The provider agrees to maintain fiscal records documenting all expenditures
that are applicable to this contract, participant records, and curriculum
materials used in the provision of services. Records will be available for
review by the department.
2. Monitoring and Evaluation Methodology.
By execution of this agreement the provider hereby acknowledges and
agrees that its performance under the agreement must meet the standards
set forth above and will be bound by the conditions set forth below. If the
provider fails to meet these standards, the department, at its exclusive option,
may allow up to three (3) months (or other specified time frame depending on
the agreement duration) for the provider to achieve compliance with the
standards. If the department affords the provider an opportunity to achieve
compliance and the provider fails to achieve compliance within the specified
time frame, the department will terminate the agreement in the absence of
any extenuating or mitigating circumstances. The determination of the
extenuating or mitigating circumstances is the exclusive determination of the
department.
B. Termination
1. Termination at Will.
This agreement may be terminated by either party upon no less than thirty
(30) calendar days notice in writing to the other party, without cause, unless a
lesser time is mutually agreed upon in writing by both parties. Said notice
shall be delivered by certified mail, return receipt requested, or in person with
proof of delivery.
2. Termination Because of Lack of Funds.
In the event funds to finance this agreement become unavailable, the
department may terminate the agreement upon no less than twenty-four (24)
hours notice in writing #o the provider. Said notice shall be delivered by
certified mail, return receipt requested, or in person with proof of delivery.

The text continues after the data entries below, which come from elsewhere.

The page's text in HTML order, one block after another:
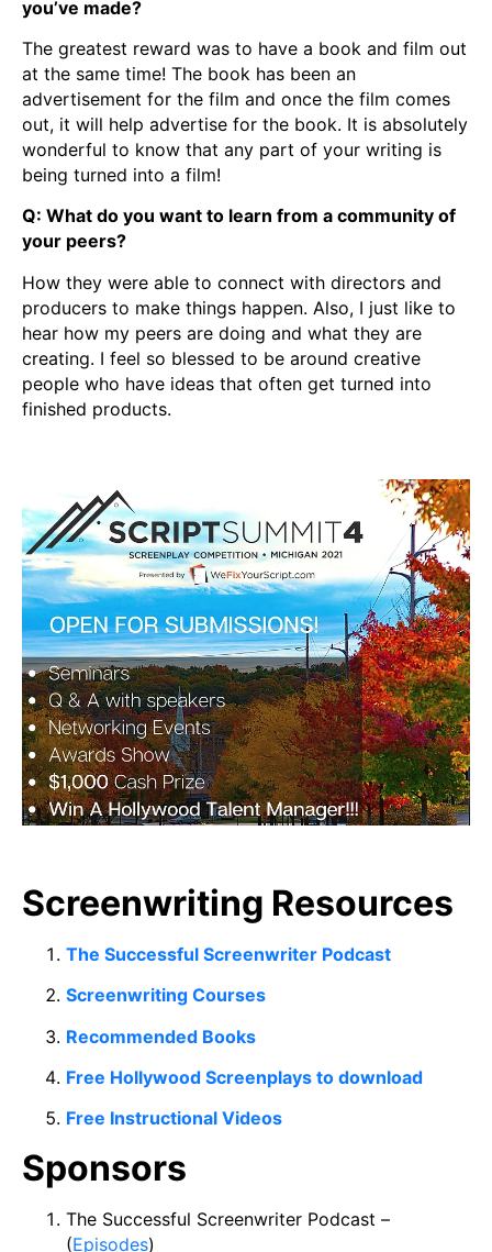
you’ve made?
The greatest reward was to have a book and film out
at the same time! The book has been an
advertisement for the film and once the film comes
out, it will help advertise for the book. It is absolutely
wonderful to know that any part of your writing is
being turned into a film!
Q: What do you want to learn from a community of
your peers?
How they were able to connect with directors and
producers to make things happen. Also, I just like to
hear how my peers are doing and what they are
creating. I feel so blessed to be around creative
people who have ideas that often get turned into
finished products.
Screenwriting Resources
The Successful Screenwriter Podcast
Screenwriting Courses
Recommended Books
Free Hollywood Screenplays to download
Free Instructional Videos
Sponsors
The Successful Screenwriter Podcast –
(Episodes)
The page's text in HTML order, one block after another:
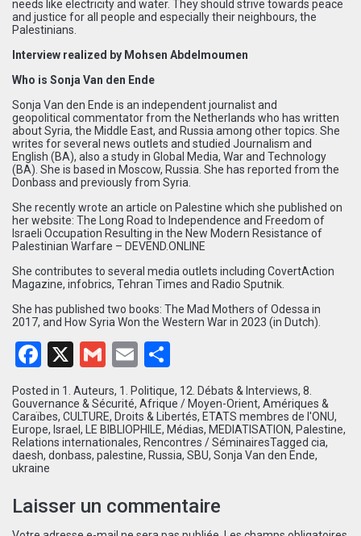
needs like electricity and water. They should strive towards peace
and justice for all people and especially their neighbours, the
Palestinians.
Interview realized by Mohsen Abdelmoumen
Who is Sonja Van den Ende
Sonja Van den Ende is an independent journalist and
geopolitical commentator from the Netherlands who has written
about Syria, the Middle East, and Russia among other topics. She
writes for several news outlets and studied Journalism and
English (BA), also a study in Global Media, War and Technology
(BA). She is based in Moscow, Russia. She has reported from the
Donbass and previously from Syria.
She recently wrote an article on Palestine which she published on
her website: The Long Road to Independence and Freedom of
Israeli Occupation Resulting in the New Modern Resistance of
Palestinian Warfare – DEVEND.ONLINE
She contributes to several media outlets including CovertAction
Magazine, infobrics, Tehran Times and Radio Sputnik.
She has published two books: The Mad Mothers of Odessa in
2017, and How Syria Won the Western War in 2023 (in Dutch).
Facebook
X Gmail
Email
Posted in 1. Auteurs, 1. Politique, 12. Débats & Interviews, 8.
Gouvernance & Sécurité, Afrique / Moyen-Orient, Amériques &
Caraïbes, CULTURE, Droits & Libertés, ETATS membres de l'ONU,
Europe, Israel , LE BIBLIOPHILE, Médias, MEDIATISATION, Palestine,
Relations internationales, Rencontres / SéminairesTagged cia,
daesh, donbass, palestine, Russia, SBU, Sonja Van den Ende,
ukraine
Laisser un commentaire
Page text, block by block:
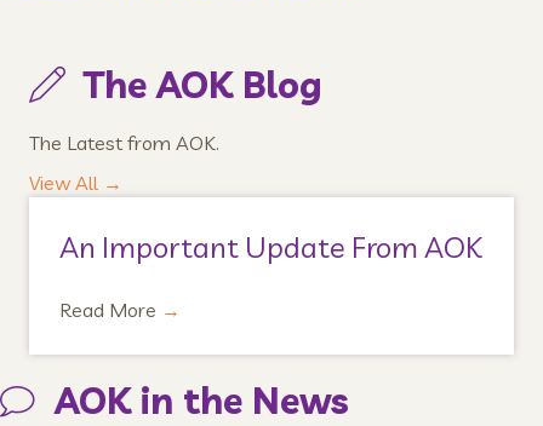
The AOK Blog
The Latest from AOK.
View All →
An Important Update From AOK
Read More →
AOK in the News
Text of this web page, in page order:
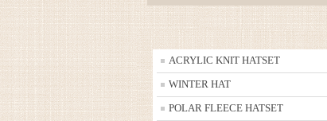
ACRYLIC KNIT HATSET
WINTER HAT
POLAR FLEECE HATSET
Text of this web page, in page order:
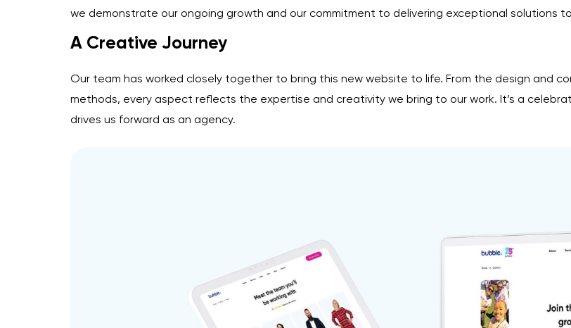
we demonstrate our ongoing growth and our commitment to delivering exceptional solutions
A Creative Journey
Our team has worked closely together to bring this new website to life. From the design and
methods, every aspect reflects the expertise and creativity we bring to our work. It’s a
drives us forward as an agency.
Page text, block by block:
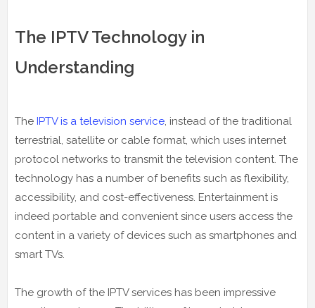
The IPTV Technology in
Understanding
The IPTV is a television service , instead of the traditional
terrestrial, satellite or cable format, which uses internet
protocol networks to transmit the television content. The
technology has a number of benefits such as flexibility,
accessibility, and cost-effectiveness. Entertainment is
indeed portable and convenient since users access the
content in a variety of devices such as smartphones and
smart TVs.
The growth of the IPTV services has been impressive
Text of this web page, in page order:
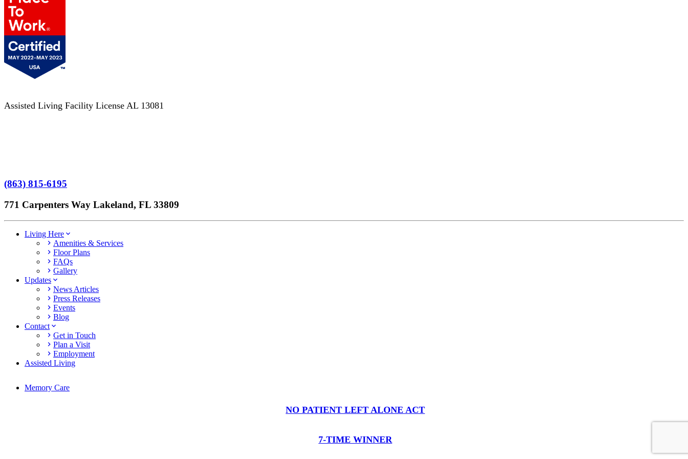
Assisted Living Facility License AL 13081
(863) 815-6195
771 Carpenters Way Lakeland, FL 33809
Living Here
Amenities & Services
Floor Plans
FAQs
Gallery
Updates
News Articles
Press Releases
Events
Blog
Contact
Get in Touch
Plan a Visit
Employment
Assisted Living
Memory Care
NO PATIENT LEFT ALONE ACT
7-TIME WINNER

The department shall be the final authority as to the availability and adequacy
of funds. In the event of termination of this agreement, the provider will be
compensated for any work satisfactorily completed prior to notification of
termination.
3. Termination for Breach.
This agreement may be terminated for the provider's non-performance upon
no less than twenty-four (24) hours notice in writing to the provider. If
applicable, the department may employ the default provisions in Chapter
60A-1.006 (3), FAC. Waiver of breach of any provisions of this agreement
shall not be deemed to be a waiver of any other breach and shall not be
construed to be a modification of the terms of this agreement. The provisions
herein do not limit the department's right to remedies at law or in equity.
4. Termination for Failure to Satisfactorily Perform Prior Agreement.
Failure to have performed any contractual obligations with the department in
a manner satisfactory to the department will be sufficient cause for
termination. To be terminated as a provider under this provision, the provider
must have: (1) previously failed to satisfactorily perform in an agreement with
5
Attachment 1A
the department, been notified by the department of the unsatisfactory
performance, and failed to correct the unsatisfactory performance to the
satisfaction of the department; or (2) had an agreement terminated by the
department for cause.
C. No Lobbying
State funds cannot be used to lobby the Executive or Legislative branches of the
Federal Government in connection with the department.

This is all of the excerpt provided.